Friday, January 22, 2016

Beshalach: Mira-calculus

"Matchmaking is difficult like splitting the Red Sea" [Sotah 2a]

"One should not rely on miracles" [Kiddushin 39b, Pesachim 64a]


I'm far from the only one who thinks that the "shidduch crisis" has little to do with actual shidduchim.

As I've noted elsewhere, if the endgame of shidduchim was simply to empty all the neshamos from Guf and bring the geulah faster, we would still practice polygamy, and divorce-after-ten-years-of-childlessness would still be mandatory.

Obviously communal support of marriage imperatives should go beyond the pru u'rvu mandate.  Which is precisely why there is one element that crisismongers and crisis-skeptics like me should be in full agreement on.  And they can point fingers at guys.

Specifically, older guys.


More specifically, older guys who use a cutoff age significantly below theirs as a dealbreaking criterion, sometimes citing fertility issues as a justification.

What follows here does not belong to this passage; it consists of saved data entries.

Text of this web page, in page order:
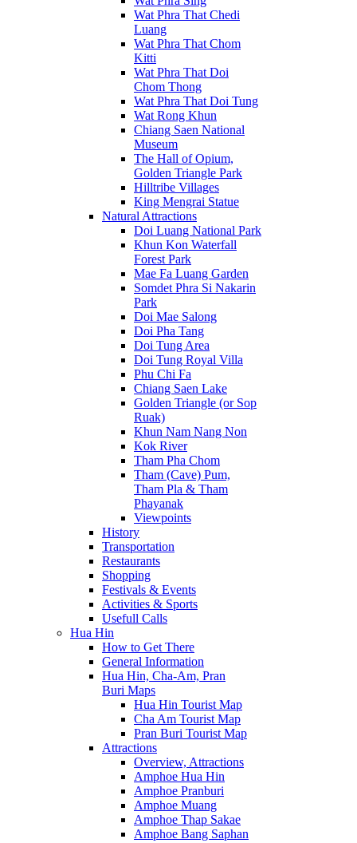
Wat Phra That Chedi
Luang
Wat Phra That Chom
Kitti
Wat Phra That Doi
Chom Thong
Wat Phra That Doi Tung
Wat Rong Khun
Chiang Saen National
Museum
The Hall of Opium,
Golden Triangle Park
Hilltribe Villages
King Mengrai Statue
Natural Attractions
Doi Luang National Park
Khun Kon Waterfall
Forest Park
Mae Fa Luang Garden
Somdet Phra Si Nakarin
Park
Doi Mae Salong
Doi Pha Tang
Doi Tung Area
Doi Tung Royal Villa
Phu Chi Fa
Chiang Saen Lake
Golden Triangle (or Sop
Ruak)
Khun Nam Nang Non
Kok River
Tham Pha Chom
Tham (Cave) Pum,
Tham Pla & Tham
Phayanak
Viewpoints
History
Transportation
Restaurants
Shopping
Festivals & Events
Activities & Sports
Usefull Calls
Hua Hin
How to Get There
General Information
Hua Hin, Cha-Am, Pran
Buri Maps
Hua Hin Tourist Map
Cha Am Tourist Map
Pran Buri Tourist Map
Attractions
Overview, Attractions
Amphoe Hua Hin
Amphoe Pranburi
Amphoe Muang
Amphoe Thap Sakae
Amphoe Bang Saphan
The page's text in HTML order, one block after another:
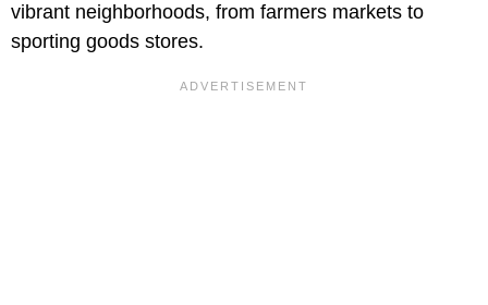
vibrant neighborhoods, from farmers markets to
sporting goods stores.
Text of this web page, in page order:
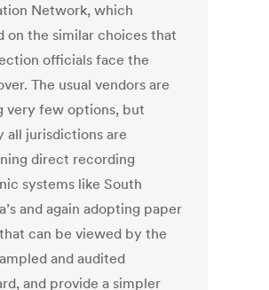
Network, which
on the similar choices that
officials face the
The usual vendors are
very few options, but
all jurisdictions are
direct recording
systems like South
and again adopting paper
can be viewed by the
and audited
and provide a simpler
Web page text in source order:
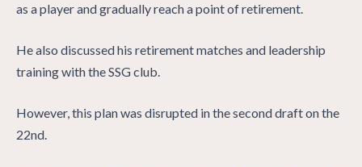
as a player and gradually reach a point of retirement.
He also discussed his retirement matches and leadership
training with the SSG club.
However, this plan was disrupted in the second draft on the
22nd.
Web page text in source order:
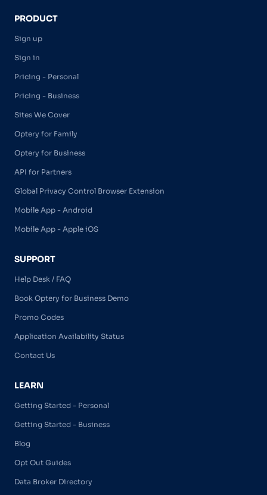
PRODUCT
Sign up
Sign in
Pricing - Personal
Pricing - Business
Sites We Cover
Optery for Family
Optery for Business
API for Partners
Global Privacy Control Browser Extension
Mobile App - Android
Mobile App - Apple iOS
SUPPORT
Help Desk / FAQ
Book Optery for Business Demo
Promo Codes
Application Availability Status
Contact Us
LEARN
Getting Started - Personal
Getting Started - Business
Blog
Opt Out Guides
Data Broker Directory
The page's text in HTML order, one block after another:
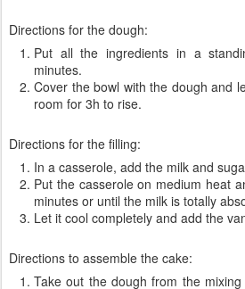
Directions for the dough:
Put all the ingredients in a
minutes.
Cover the bowl with the dough and
room for 3h to rise.
Directions for the filling:
In a casserole, add the milk and
Put the casserole on medium heat
minutes or until the milk is totally
Let it cool completely and add the
Directions to assemble the cake:
Take out the dough from the
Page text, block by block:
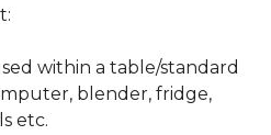
within a table/standard
blender, fridge,
etc.
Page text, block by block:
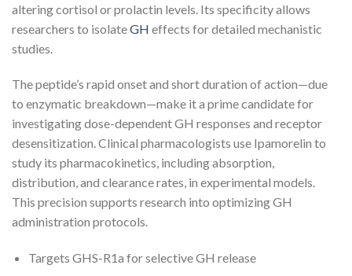
altering cortisol or prolactin levels. Its specificity allows
researchers to isolateGH effects for detailed mechanistic
studies.
The peptide’s rapid onset and short duration of action—due
to enzymatic breakdown—make it a prime candidate for
investigating dose-dependent GH responses and receptor
desensitization. Clinical pharmacologists use Ipamorelin to
study its pharmacokinetics, including absorption,
distribution, and clearance rates, in experimental models.
This precision supports research into optimizing GH
administration protocols.
Targets GHS-R1a for selective GH release
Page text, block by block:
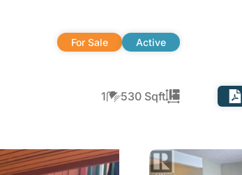
For Sale Active
1 530 Sqft
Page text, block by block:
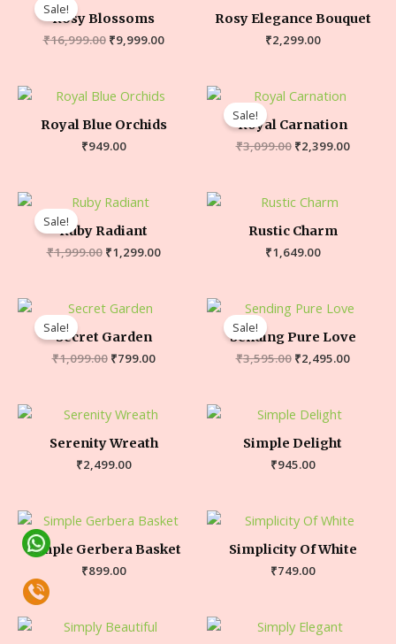
Sale!
Rosy Blossoms
₹16,999.00 ₹9,999.00
Rosy Elegance Bouquet
₹2,299.00
Royal Blue Orchids
₹949.00
Sale!
Royal Carnation
₹3,099.00 ₹2,399.00
Sale!
Ruby Radiant
₹1,999.00 ₹1,299.00
Rustic Charm
₹1,649.00
Sale!
Secret Garden
₹1,099.00 ₹799.00
Sale!
Sending Pure Love
₹3,595.00 ₹2,495.00
Serenity Wreath
₹2,499.00
Simple Delight
₹945.00
Simple Gerbera Basket
₹899.00
Simplicity Of White
₹749.00
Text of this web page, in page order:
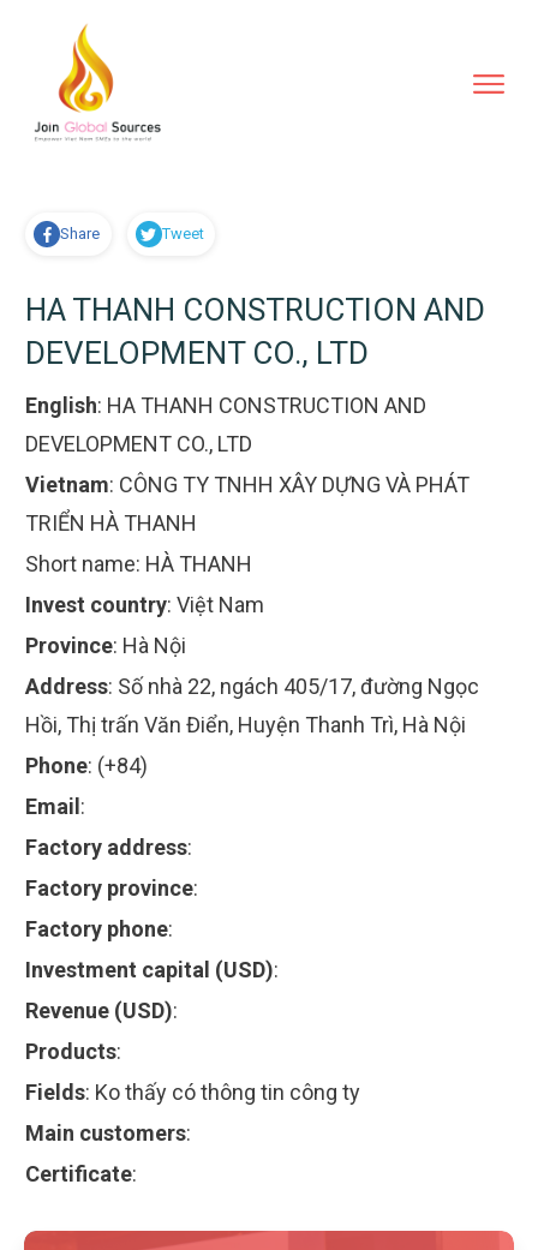
Share Tweet
HA THANH CONSTRUCTION AND
DEVELOPMENT CO., LTD
English: HA THANH CONSTRUCTION AND
DEVELOPMENT CO., LTD
Vietnam: CÔNG TY TNHH XÂY DỰNG VÀ PHÁT
TRIỂN HÀ THANH
Short name: HÀ THANH
Invest country: Việt Nam
Province: Hà Nội
Address: Số nhà 22, ngách 405/17, đường Ngọc
Hồi, Thị trấn Văn Điển, Huyện Thanh Trì, Hà Nội
Phone: (+84)
Email :
Factory address:
Factory province:
Factory phone:
Investment capital (USD):
Revenue (USD):
Products:
Fields: Ko thấy có thông tin công ty
Main customers:
Certificate:
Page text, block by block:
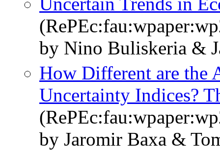
by Nino Buliskeria &
How Different are the
Uncertainty Indices?
by Jaromir Baxa &
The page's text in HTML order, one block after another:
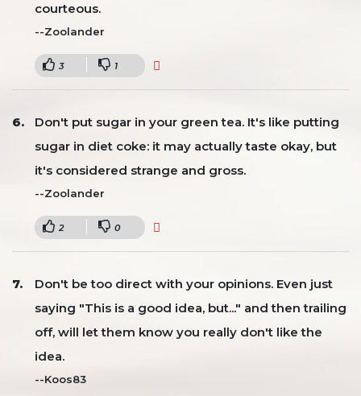
courteous.
--Zoolander
3 1
Don't put sugar in your green tea. It's like putting
sugar in diet coke: it may actually taste okay, but
it's considered strange and gross.
--Zoolander
2 0
Don't be too direct with your opinions. Even just
saying "This is a good idea, but..." and then trailing
off, will let them know you really don't like the
idea.
--Koos83
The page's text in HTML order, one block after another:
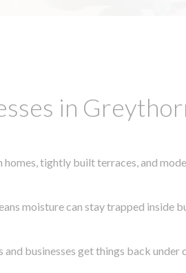
in
tightly built terraces, and
moisture can stay trapped inside
businesses get things back
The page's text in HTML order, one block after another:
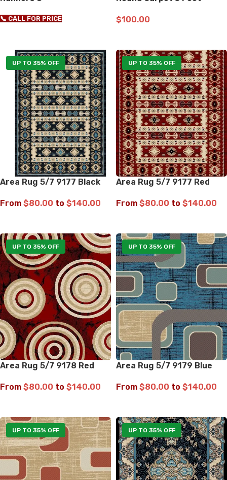
📞 CALL FOR PRICE $100.00
UP TO 35% OFF
Area Rug 5/7 9177 Black
From $80.00 to $140.00
UP TO 35% OFF
Area Rug 5/7 9177 Red
From $80.00 to $140.00
UP TO 35% OFF
Area Rug 5/7 9178 Red
From $80.00 to $140.00
UP TO 35% OFF
Area Rug 5/7 9179 Blue
From $80.00 to $140.00
UP TO 35% OFF UP TO 35% OFF
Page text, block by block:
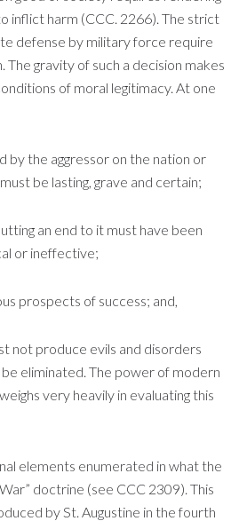
inflict harm (CCC. 2266). The strict
defense by military force require
The gravity of such a decision makes
of moral legitimacy. At one
by the aggressor on the nation or
be lasting, grave and certain;
an end to it must have been
or ineffective;
prospects of success; and,
not produce evils and disorders
eliminated. The power of modern
very heavily in evaluating this
elements enumerated in what the
doctrine (see CCC 2309). This
by St. Augustine in the fourth
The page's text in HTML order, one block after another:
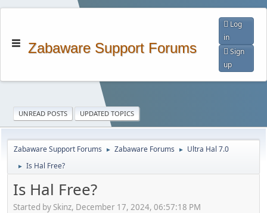
Zabaware Support Forums
Log
in
Sign
up
UNREAD POSTS UPDATED TOPICS
Zabaware Support Forums ► Zabaware Forums ► Ultra Hal 7.0
► Is Hal Free?
Is Hal Free?
Started by Skinz, December 17, 2024, 06:57:18 PM
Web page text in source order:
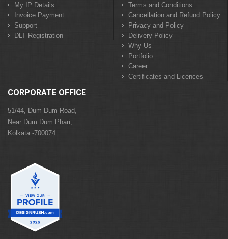
My IP Details
Invoice Payment
Support
DLT Registration
Terms and Conditions
Cancellation and Refund Policy
Privacy and Policy
Delivery Policy
Why Us
Portfolio
Career
Certificates and Licences
CORPORATE OFFICE
51/44, Dum Dum Road,
Near Dum Dum Phari,
Kolkata -700074
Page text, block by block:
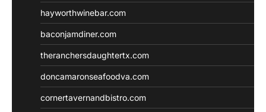
hayworthwinebar.com
baconjamdiner.com
theranchersdaughtertx.com
doncamaronseafoodva.com
cornertavernandbistro.com
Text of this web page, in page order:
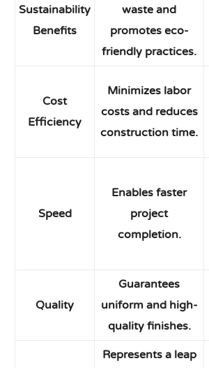
Sustainability
Benefits
waste and
promotes eco-
friendly practices.
Cost
Efficiency
Minimizes labor
costs and reduces
construction time.
Speed
Enables faster
project
completion.
Quality
Guarantees
uniform and high-
quality finishes.
Represents a leap
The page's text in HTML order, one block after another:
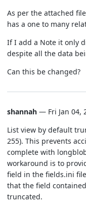
As per the attached
has a one to many
If I add a Note it only
despite all the data
Can this be changed?
shannah — Fri Jan 04,
List view by default
255). This prevents
complete with
workaround is to
field in the fields.ini
that the field
truncated.
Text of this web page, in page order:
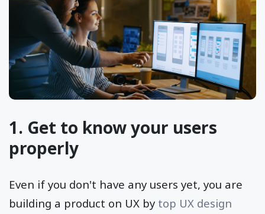
1. Get to know your users
properly
Even if you don't have any users yet, you are
building a product on UX by top UX design
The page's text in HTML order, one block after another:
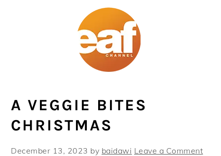
A VEGGIE BITES
CHRISTMAS
December 13, 2023 by baidawi Leave a Comment
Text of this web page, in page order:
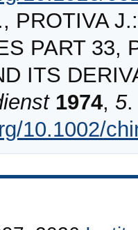
PROTIVA
PART 33,
ITS
1974, 5.
10.1002/
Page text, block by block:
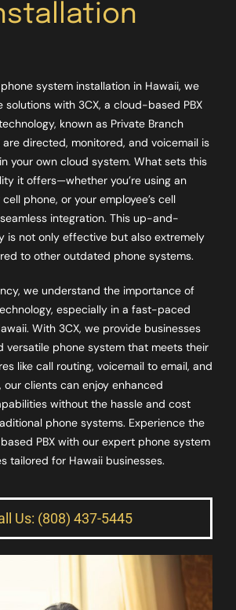
system installation in Hawaii, we
with 3CX, a cloud-based PBX
known as Private Branch
are directed, monitored, and voicemail is
your own cloud system. What sets this
it offers—whether you’re using an
phone, or your employee’s cell
integration. This up-and-
is not only effective but also extremely
to other outdated phone systems.
we understand the importance of
especially in a fast-paced
With 3CX, we provide businesses
versatile phone system that meets their
like call routing, voicemail to email, and
our clients can enjoy enhanced
without the hassle and cost
phone systems. Experience the
PBX with our expert phone system
tailored for Hawaii businesses.
Us: (808) 437-5445
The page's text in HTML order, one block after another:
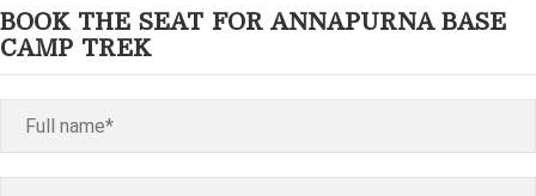
BOOK THE SEAT FOR ANNAPURNA BASE
CAMP TREK
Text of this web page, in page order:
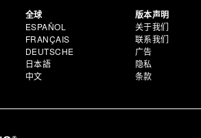
全球
ESPAÑOL
FRANÇAIS
DEUTSCHE
日本語
中文
版本声明
关于我们
联系我们
广告
隐私
条款
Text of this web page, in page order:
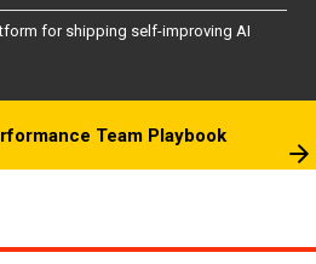
for shipping self-improving AI
Team Playbook
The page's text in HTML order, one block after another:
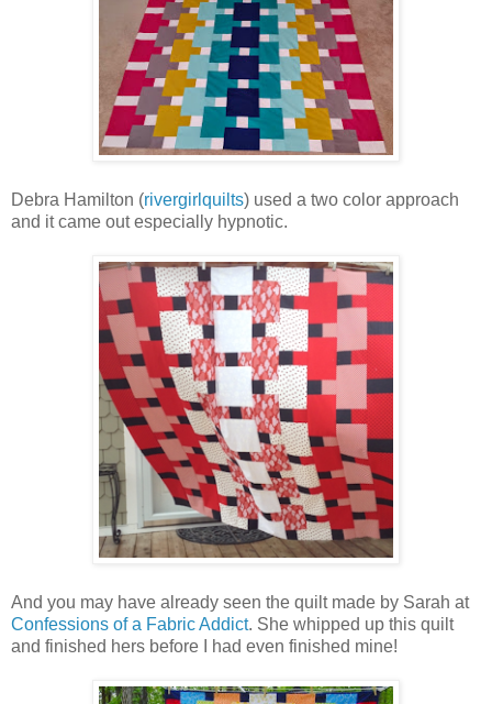
Debra Hamilton (rivergirlquilts) used a two color approach
and it came out especially hypnotic.
And you may have already seen the quilt made by Sarah at
Confessions of a Fabric Addict. She whipped up this quilt
and finished hers before I had even finished mine!
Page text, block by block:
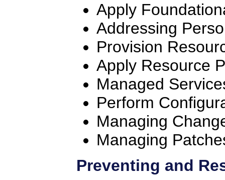
Apply
Addressing
Provision
Apply Resource
Managed
Perform
Managing
Managing
Preventing and
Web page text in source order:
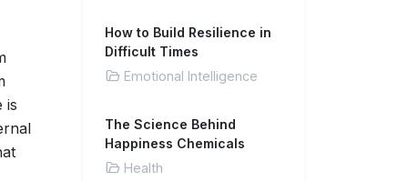
is
How to Build Resilience in
Difficult Times
Emotional Intelligence
The Science Behind
Happiness Chemicals
Health
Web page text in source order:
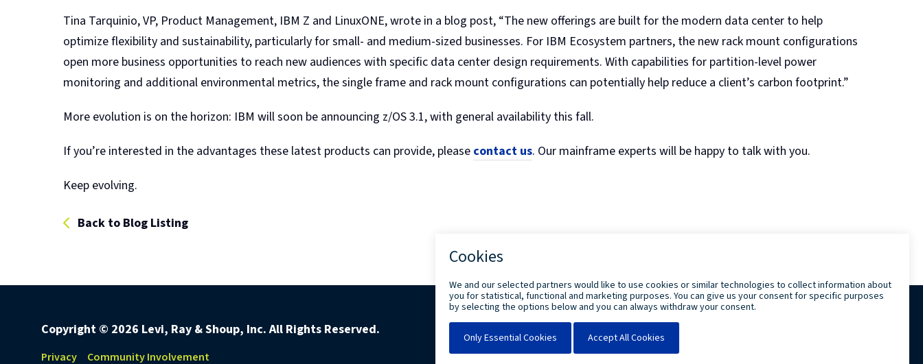
Tina Tarquinio, VP, Product Management, IBM Z and LinuxONE, wrote in a blog post, “The new offerings are built for the modern data center to help
optimize flexibility and sustainability, particularly for small- and medium-sized businesses. For IBM Ecosystem partners, the new rack mount configurations
open more business opportunities to reach new audiences with specific data center design requirements. With capabilities for partition-level power
monitoring and additional environmental metrics, the single frame and rack mount configurations can potentially help reduce a client’s carbon footprint.”
More evolution is on the horizon: IBM will soon be announcing z/OS 3.1, with general availability this fall.
If you’re interested in the advantages these latest products can provide, please contact us. Our mainframe experts will be happy to talk with you.
Keep evolving.
Back to Blog Listing
Copyright © 2026 Levi, Ray & Shoup, Inc. All Rights Reserved.
Privacy Community Involvement
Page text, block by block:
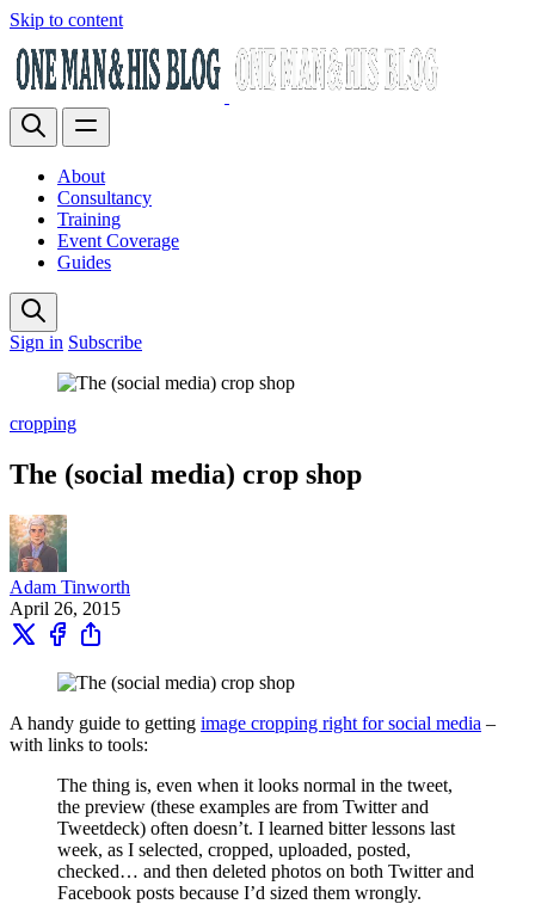
Skip to content
About
Consultancy
Training
Event Coverage
Guides
Sign in Subscribe
cropping
The (social media) crop shop
Adam Tinworth
April 26, 2015
A handy guide to getting image cropping right for social media –
with links to tools:
The thing is, even when it looks normal in the tweet,
the preview (these examples are from Twitter and
Tweetdeck) often doesn’t. I learned bitter lessons last
week, as I selected, cropped, uploaded, posted,
checked… and then deleted photos on both Twitter and
Facebook posts because I’d sized them wrongly.
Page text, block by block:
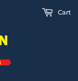
Cart
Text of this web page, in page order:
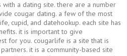
with a dating site. there are a number
cougar dating. a few of the most
cupid, and datehookup. each site has
it is important to give
for you. cougarlife is a site that is
it is a community-based site
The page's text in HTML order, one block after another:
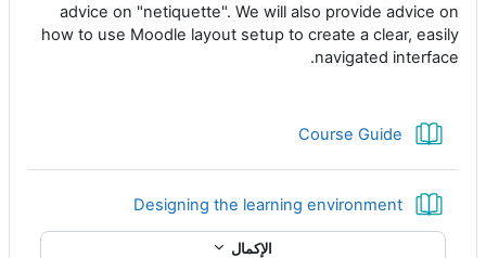
advice on "netiquette". We will also provide advice on
how to use Moodle layout setup to create a clear, easily
navigated interface.
Course Guideكتاب
Designing the learning environment
الإكمال
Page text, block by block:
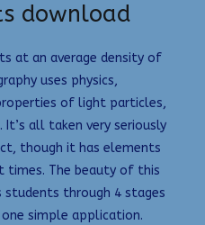
download
at an average density of
uses physics,
of light particles,
all taken very seriously
though it has elements
times. The beauty of this
through 4 stages
simple application.
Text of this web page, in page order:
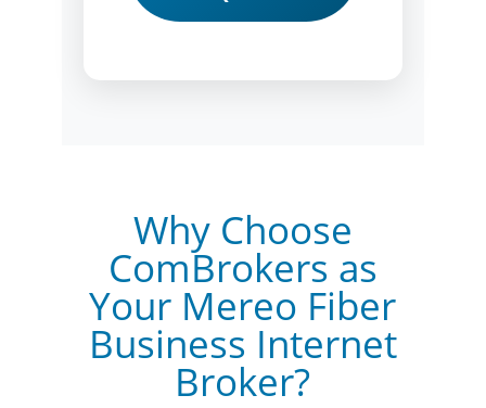
Why Choose
ComBrokers as
Your Mereo Fiber
Business Internet
Broker?
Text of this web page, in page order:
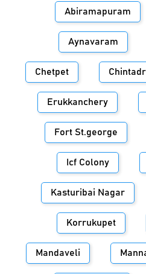
Abiramapuram
Aynavaram
Chetpet
Erukkanchery
Fort St.george
Icf Colony
Kasturibai Nagar
Korrukupet
Mandaveli
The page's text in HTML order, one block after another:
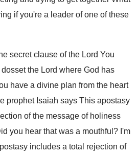
if you're a leader of one of these
secret clause of the Lord You
dosset the Lord where God has
have a divine plan from the heart
prophet Isaiah says This apostasy
of the message of holiness
you hear that was a mouthful ? I'm
includes a total rejection of
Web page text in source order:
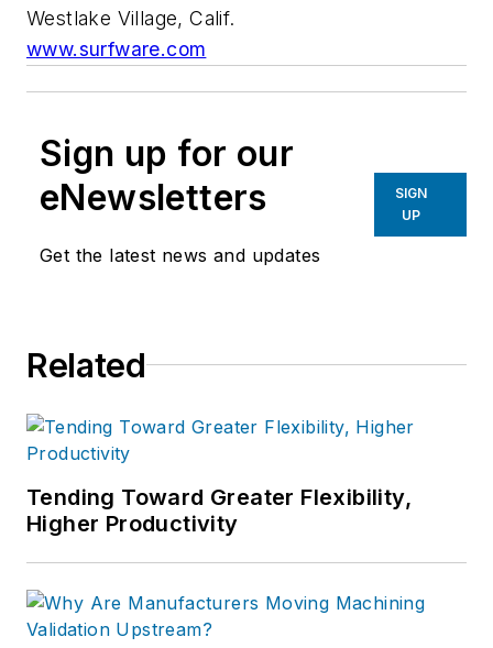
Westlake Village, Calif.
www.surfware.com
Sign up for our
eNewsletters
Get the latest news and updates
SIGN
UP
Related
Tending Toward Greater Flexibility,
Higher Productivity

There was time when fecundity may have been paramount.


There was a time when there were no correctives or options other than the usual [or fervent prayer.  I mean, we could mention that 3 of the 4 foremothers had serious fertility issues.  Two of them were way under 40.]


These are not those times.


Any guy past the age of 40 [especially if he's not a Kohen] who plays the fertility card in turning down a woman--especially one reasonably close to his age, plus OR minus--might have a hava amina that he's both entitled and obligated to have a large family at the same time, and ergo, it's a "mitzvah" for him to set a much lower age cutoff.  What's sometimes even more shocking is that some communal singles orgs seem to go along with this when the top cutoff for female attendants at their events is lower than the one for males.


The only thing that is being promulgated above has nothing to do with mitzvos or hashkafos.  It's male privilege with a religious veneer, which makes it infinitely more reprehensible.


I can already hear some naysayers, even based on the quotes at the top of this piece: "A shidduch is ALREADY a miracle.  You want me to have to rely on another one if I marry an 'older' woman?  Ain somchin al hanes!!!"


Hello.


What makes a guy think he has anything to do with the miracle of childbirth beyond his initial contribution, if that, especially with options provided by reproductive technology and adoption?  And that's even assuming that a woman over 40 will have "trouble", which is not even close to being always the case.  Certainly using 35 as a cutoff borders on inexcusable.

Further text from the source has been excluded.